Human Judgment Language Models – Information on AI & Technology Archive
AI can predict the probability of events, but it cannot make decisions based on personal preferences. For example, AI can predict the chance of rain, but it cannot decide whether or not you should carry an umbrella. This decision depends on personal preferences and judgment. AI excels at prediction but lacks judgment. It can provide information, but ultimately, decisions are made by individuals who apply their own judgment based on their preferences. For instance, while AI might provide a prediction about an employee’s performance, it is the employer who applies judgment and decides whom to fire.

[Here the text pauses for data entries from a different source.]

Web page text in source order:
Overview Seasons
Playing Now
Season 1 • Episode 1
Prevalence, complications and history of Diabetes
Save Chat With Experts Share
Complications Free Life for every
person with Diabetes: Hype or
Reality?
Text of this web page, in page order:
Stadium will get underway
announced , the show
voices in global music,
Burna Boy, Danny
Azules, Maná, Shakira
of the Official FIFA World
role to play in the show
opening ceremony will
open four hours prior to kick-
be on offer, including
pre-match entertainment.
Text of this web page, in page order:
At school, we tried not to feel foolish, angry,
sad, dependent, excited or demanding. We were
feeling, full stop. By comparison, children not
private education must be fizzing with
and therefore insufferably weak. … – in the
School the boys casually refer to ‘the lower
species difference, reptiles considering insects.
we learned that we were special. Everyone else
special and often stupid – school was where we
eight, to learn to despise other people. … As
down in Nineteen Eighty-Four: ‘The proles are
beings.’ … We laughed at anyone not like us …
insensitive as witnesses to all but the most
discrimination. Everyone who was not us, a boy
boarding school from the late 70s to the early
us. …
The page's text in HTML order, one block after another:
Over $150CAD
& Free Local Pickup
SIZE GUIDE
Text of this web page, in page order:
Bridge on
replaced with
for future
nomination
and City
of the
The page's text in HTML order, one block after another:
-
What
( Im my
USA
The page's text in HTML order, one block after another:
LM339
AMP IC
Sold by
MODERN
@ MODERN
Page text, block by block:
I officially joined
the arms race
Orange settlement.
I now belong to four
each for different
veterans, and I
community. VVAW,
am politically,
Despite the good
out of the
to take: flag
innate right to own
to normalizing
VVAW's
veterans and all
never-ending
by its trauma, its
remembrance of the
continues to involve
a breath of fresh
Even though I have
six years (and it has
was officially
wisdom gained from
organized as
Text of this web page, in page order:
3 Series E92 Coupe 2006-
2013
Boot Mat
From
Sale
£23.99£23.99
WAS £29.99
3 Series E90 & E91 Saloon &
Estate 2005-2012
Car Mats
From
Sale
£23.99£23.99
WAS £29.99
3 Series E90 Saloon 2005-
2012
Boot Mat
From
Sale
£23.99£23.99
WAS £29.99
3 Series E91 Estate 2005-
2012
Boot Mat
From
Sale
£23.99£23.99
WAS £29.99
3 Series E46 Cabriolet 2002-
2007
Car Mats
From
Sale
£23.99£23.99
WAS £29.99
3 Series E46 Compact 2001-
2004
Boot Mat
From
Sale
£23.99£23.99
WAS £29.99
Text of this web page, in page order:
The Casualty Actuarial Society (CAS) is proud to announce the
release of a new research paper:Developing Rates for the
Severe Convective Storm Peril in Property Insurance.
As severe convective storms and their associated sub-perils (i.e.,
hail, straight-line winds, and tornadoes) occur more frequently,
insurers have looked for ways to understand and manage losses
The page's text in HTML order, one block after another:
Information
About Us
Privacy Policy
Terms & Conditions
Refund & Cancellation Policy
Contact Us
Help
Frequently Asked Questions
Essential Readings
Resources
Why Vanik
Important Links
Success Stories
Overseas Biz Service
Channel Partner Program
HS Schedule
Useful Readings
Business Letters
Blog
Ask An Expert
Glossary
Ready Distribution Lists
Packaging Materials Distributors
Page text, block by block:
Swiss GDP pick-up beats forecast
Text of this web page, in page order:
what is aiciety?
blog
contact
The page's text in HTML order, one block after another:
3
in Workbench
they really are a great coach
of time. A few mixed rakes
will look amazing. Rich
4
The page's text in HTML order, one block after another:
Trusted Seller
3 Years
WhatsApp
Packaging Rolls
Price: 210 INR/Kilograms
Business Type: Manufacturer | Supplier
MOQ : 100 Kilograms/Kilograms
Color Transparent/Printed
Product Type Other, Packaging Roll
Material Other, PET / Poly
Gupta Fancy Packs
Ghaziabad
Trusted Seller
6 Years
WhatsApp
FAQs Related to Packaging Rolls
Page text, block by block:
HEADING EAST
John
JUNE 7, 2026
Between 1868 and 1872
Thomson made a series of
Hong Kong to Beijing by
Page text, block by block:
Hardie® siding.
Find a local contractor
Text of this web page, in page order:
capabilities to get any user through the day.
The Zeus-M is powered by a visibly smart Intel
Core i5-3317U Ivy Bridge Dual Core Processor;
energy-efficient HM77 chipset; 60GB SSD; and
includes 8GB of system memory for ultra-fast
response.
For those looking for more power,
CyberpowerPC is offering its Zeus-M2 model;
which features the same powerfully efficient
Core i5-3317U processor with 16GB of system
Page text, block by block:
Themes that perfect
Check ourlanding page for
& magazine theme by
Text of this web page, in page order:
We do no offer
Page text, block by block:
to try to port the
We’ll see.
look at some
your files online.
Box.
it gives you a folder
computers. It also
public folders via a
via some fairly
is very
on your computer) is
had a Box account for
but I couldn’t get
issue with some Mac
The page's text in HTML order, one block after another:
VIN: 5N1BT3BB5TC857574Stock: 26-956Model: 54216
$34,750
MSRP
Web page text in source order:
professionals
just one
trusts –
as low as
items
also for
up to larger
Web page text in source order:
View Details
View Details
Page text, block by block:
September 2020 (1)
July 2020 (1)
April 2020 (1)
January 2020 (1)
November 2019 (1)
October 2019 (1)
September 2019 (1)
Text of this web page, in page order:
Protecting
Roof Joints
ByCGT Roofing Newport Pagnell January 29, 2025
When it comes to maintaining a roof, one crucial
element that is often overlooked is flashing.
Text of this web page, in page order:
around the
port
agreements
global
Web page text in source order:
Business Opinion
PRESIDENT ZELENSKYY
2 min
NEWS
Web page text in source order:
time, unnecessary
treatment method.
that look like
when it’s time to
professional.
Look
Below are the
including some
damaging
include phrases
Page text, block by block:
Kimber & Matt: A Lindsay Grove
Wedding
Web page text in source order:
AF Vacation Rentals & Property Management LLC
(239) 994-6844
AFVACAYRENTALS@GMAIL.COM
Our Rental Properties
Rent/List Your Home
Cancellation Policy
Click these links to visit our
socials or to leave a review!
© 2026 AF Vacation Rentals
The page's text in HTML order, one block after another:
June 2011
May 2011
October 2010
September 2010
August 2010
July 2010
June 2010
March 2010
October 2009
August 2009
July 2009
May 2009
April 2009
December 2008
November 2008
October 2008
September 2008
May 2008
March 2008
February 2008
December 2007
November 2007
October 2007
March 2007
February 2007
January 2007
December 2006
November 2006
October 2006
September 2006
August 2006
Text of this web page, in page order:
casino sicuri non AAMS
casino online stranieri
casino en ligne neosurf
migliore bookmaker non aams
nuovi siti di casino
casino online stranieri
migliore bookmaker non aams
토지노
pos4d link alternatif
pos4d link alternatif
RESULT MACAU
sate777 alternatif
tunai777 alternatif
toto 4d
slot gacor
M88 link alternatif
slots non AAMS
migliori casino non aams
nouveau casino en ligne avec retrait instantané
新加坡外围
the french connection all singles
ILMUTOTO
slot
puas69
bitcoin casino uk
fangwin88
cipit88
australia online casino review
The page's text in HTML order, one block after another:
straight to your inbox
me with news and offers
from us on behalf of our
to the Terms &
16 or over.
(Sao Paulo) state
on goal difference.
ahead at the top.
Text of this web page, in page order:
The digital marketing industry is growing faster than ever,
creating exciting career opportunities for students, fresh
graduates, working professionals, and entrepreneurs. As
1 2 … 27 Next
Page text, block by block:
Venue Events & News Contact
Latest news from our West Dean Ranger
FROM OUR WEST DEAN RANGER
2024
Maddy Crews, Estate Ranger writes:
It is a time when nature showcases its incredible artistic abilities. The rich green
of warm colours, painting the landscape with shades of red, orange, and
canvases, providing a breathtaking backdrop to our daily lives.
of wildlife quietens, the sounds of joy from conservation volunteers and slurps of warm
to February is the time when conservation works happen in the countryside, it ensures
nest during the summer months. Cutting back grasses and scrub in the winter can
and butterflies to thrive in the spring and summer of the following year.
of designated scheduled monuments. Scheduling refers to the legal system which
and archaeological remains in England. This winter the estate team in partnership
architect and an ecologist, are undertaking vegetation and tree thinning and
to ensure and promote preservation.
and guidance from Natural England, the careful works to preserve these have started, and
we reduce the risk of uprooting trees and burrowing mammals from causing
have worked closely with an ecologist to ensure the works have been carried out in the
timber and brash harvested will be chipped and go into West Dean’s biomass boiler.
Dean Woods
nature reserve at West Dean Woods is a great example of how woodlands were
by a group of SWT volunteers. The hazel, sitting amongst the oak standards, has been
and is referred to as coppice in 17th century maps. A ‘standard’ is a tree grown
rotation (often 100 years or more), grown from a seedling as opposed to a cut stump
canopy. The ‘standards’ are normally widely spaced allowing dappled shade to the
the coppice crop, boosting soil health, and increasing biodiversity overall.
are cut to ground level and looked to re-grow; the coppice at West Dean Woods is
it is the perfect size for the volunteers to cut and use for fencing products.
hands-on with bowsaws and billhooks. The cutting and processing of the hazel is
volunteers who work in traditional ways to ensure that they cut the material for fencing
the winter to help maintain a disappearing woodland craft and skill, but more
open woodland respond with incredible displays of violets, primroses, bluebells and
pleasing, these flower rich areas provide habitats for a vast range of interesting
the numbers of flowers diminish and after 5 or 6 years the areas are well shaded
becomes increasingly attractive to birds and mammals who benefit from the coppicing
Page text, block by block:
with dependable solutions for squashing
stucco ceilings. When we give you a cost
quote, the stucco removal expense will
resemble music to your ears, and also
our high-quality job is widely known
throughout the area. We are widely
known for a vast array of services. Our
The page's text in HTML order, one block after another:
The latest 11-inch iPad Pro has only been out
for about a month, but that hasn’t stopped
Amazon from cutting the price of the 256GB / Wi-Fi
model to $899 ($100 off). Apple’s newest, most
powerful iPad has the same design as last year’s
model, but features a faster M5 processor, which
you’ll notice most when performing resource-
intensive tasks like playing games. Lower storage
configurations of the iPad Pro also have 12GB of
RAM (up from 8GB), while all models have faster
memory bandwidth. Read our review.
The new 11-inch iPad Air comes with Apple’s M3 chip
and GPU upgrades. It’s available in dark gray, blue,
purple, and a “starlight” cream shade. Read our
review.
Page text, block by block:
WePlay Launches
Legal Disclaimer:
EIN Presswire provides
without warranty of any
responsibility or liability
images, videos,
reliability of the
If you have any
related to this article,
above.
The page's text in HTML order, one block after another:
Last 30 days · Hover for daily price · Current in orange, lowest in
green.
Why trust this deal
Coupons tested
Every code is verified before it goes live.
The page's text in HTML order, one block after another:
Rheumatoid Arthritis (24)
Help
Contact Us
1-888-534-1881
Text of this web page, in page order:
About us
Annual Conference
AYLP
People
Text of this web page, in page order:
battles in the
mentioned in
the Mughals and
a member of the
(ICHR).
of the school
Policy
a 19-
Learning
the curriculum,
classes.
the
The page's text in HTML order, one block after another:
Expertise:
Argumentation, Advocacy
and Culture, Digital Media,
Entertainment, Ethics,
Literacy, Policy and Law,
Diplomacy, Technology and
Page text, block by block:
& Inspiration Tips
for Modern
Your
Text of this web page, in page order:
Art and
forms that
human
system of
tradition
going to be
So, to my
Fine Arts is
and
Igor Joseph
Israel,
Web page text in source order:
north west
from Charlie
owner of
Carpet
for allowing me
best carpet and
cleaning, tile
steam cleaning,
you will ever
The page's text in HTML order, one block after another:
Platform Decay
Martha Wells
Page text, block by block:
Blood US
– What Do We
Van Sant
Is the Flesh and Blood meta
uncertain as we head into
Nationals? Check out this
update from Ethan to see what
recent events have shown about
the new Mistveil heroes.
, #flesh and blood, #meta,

In their 2018 book “Prediction Machines,” the authors saw a role for reward function engineers to determine rewards for actions based on AI predictions. These engineers would provide a skilled complement to AI adoption. However, innovation in reward function engineering has been slow, with little progress in developing tools to codify human judgment into machines. Recently, large language models have transformed the way AI assists in decision-making by changing the way humans provide judgment. Despite their intelligence, LLMs are still just prediction machines.
When asked to rewrite a paragraph for a certain audience, ChatGPT produces a paragraph without giving options or a lecture on grammar and rhetoric. It’s impressive that ChatGPT can write the desired paragraph, considering the reward and risk issues involved. The writing must be honest, harmless, and helpful. ChatGPT is trained on existing writing and produces paragraphs using a type of “autocomplete.” Despite this, it produces written outcomes better than the average person. How does ChatGPT judge quality from the content it was trained on? Some believe that large language models uncover fundamental rules of grammar, making the writing readable but not necessarily clear and compelling.
A 2022 paper from OpenAI researchers describes how raw large language models were used to offer outputs to real people, who ranked several alternative outcomes to the same prompt based on criteria such as helpfulness, honesty, and harmlessness. With clear instructions and training, different people could readily agree on these rankings. These rankings were then used to fine-tune the algorithm, with the model learning human judgment and adjusting based on positive and negative reinforcement. With just a few thousand examples of human judgment in the form of ranked responses, the AI began producing highly ranked outcomes for all queries, even those far from the ones evaluated. Human judgment on writing quality spread throughout the model.
The evaluators of LLMs were effectively reward function engineers. Unlike with statistical models, large language models interact in plain language, allowing anyone to help teach the model judgment. With little effort, reward function engineers were able to train LLMs to be useful and safe. This allowed OpenAI to launch a consumer-facing model that did not suffer from the flaws of its predecessors. The simple method of codifying human judgment into machines supercharged AI performance, imbuing the machine with the ability to predict word sequences and apply human judgment to increase their appeal.
The discovery of an easy method for machines to apply human judgment made all the difference. Specialized reward function engineers will be needed to deploy AI prediction machines at scale for many decisions. The discovery of an intuitive approach for codifying human judgment into machines – fine-tuning via reinforcement learning from human feedback – may unlock valuable AI applications where human judgment is difficult to codify in advance but easy to implement when seen.